** Opening Dataset records block **
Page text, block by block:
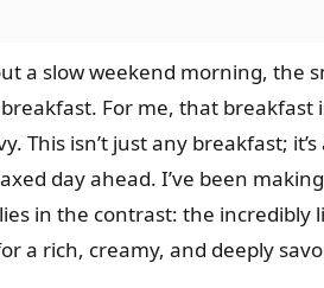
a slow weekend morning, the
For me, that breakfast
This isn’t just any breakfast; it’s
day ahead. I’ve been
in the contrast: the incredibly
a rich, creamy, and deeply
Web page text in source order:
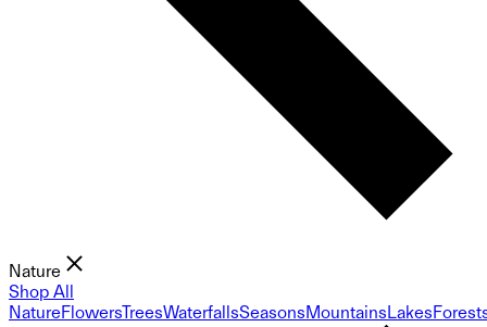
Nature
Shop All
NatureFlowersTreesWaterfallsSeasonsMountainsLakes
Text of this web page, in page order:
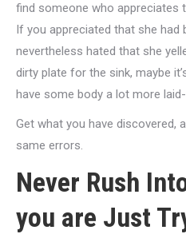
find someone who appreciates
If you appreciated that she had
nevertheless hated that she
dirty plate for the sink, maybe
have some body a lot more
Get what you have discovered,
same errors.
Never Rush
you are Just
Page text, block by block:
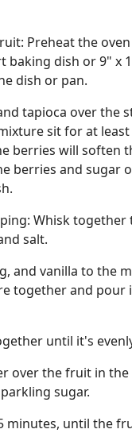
** Closing Dataset records block **
- [Work required]: Transcribe every entry exactly, omitting pictures.

- [Task solution]:
Page text, block by block:
a slow weekend morning, the
For me, that breakfast
This isn’t just any breakfast; it’s
day ahead. I’ve been
in the contrast: the incredibly
a rich, creamy, and deeply
Web page text in source order:
Nature
Shop All
NatureFlowersTreesWaterfallsSeasonsMountainsLakes
Text of this web page, in page order:
find someone who appreciates
If you appreciated that she had
nevertheless hated that she
dirty plate for the sink, maybe
have some body a lot more
Get what you have discovered,
same errors.
Never Rush
you are Just
Page text, block by block:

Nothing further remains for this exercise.